Download or read book Armenia written by Robert Krikorian and published by Routledge. This book was released on 2013-10-11 with total page 179 pages. Available in PDF, EPUB and Kindle. Book excerpt: Since the collapse of the Soviet Union, Armenia has remained on the brink of on the brink of becoming an economic crossroads or an isolated backwater, a democratic or authoritarian state, a peaceful and prosperous country or a nation on the brink of conflict. Armenia's difficult independence is intricately linked with her transcaucasian neighbours, and whichever path she follows, they will undoubtedly be affected. Armenia: At the Crossroads considers Armenia as a nationa and as a state, and puts her tragic history into the context of current events since independence.

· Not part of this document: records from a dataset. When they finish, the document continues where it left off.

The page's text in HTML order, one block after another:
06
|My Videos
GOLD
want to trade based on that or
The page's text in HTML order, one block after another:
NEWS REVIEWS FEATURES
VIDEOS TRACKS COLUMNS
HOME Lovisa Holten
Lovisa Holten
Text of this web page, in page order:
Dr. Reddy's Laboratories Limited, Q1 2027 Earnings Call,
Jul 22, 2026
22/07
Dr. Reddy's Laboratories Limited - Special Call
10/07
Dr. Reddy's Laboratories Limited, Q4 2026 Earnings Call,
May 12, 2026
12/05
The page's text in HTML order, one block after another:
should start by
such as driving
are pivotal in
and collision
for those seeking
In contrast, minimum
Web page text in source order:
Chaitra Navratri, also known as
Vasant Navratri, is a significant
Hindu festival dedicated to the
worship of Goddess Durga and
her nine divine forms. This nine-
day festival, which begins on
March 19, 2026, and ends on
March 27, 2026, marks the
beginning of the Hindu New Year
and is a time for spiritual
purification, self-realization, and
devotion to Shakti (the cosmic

Book Armenia and Azerbaijan

    Book Details:
  • Author : Broers Laurence Broers
  • Publisher : Edinburgh University Press
  • Release : 2019-08-21
  • ISBN : 1474450555
  • Pages : 292 pages

Download or read book Armenia and Azerbaijan written by Broers Laurence Broers and published by Edinburgh University Press. This book was released on 2019-08-21 with total page 292 pages. Available in PDF, EPUB and Kindle. Book excerpt: The Armenian-Azerbaijani conflict for control of the mountainous territory of Nagorny Karabakh is the longest-running dispute in post-Soviet Eurasia. Laurence Broers shows how more than 20 years of dynamic territorial politics, shifting power relations, international diffusion and unsuccessful mediation efforts have contributed to the resilience of this stubbornly unresolved dispute. Looking beyond tabloid tropes of 'frozen conflict' or 'Russian land-grab', Broers unpacks the unresolved territorial issues of the 1990s and the strategic rivalry that has built up around them since.